Stored items from a collection
------------------------------------------------------------------------

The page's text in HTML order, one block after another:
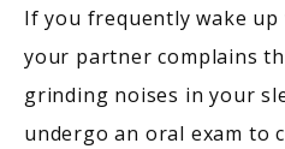
If you frequently wake up
your partner complains
grinding noises in your
undergo an oral exam to
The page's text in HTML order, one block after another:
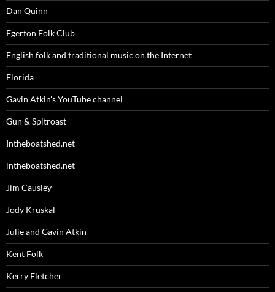
Dan Quinn
Egerton Folk Club
English folk and traditional music on the Internet
Florida
Gavin Atkin's YouTube channel
Gun & Spitroast
Intheboatshed.net
intheboatshed.net
Jim Causley
Jody Kruskal
Julie and Gavin Atkin
Kent Folk
Kerry Fletcher
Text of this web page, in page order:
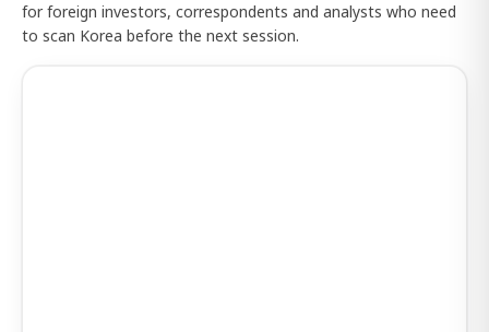
for foreign investors, correspondents and analysts who need
to scan Korea before the next session.
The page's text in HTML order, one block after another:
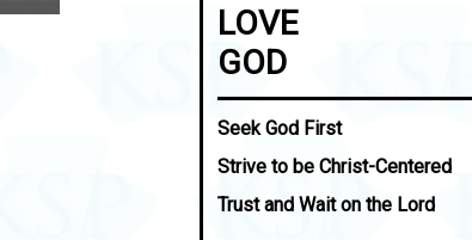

------------------------------------------------------------------------

▶ WHAT TO WORK ON:
Without including any pictures, repeat the records above exactly.

▶ ANSWER FOR THIS EXERCISE:
The page's text in HTML order, one block after another:
If you frequently wake up
your partner complains
grinding noises in your
undergo an oral exam to
The page's text in HTML order, one block after another:
Dan Quinn
Egerton Folk Club
English folk and traditional music on the Internet
Florida
Gavin Atkin's YouTube channel
Gun & Spitroast
Intheboatshed.net
intheboatshed.net
Jim Causley
Jody Kruskal
Julie and Gavin Atkin
Kent Folk
Kerry Fletcher
Text of this web page, in page order:
for foreign investors, correspondents and analysts who need
to scan Korea before the next session.
The page's text in HTML order, one block after another:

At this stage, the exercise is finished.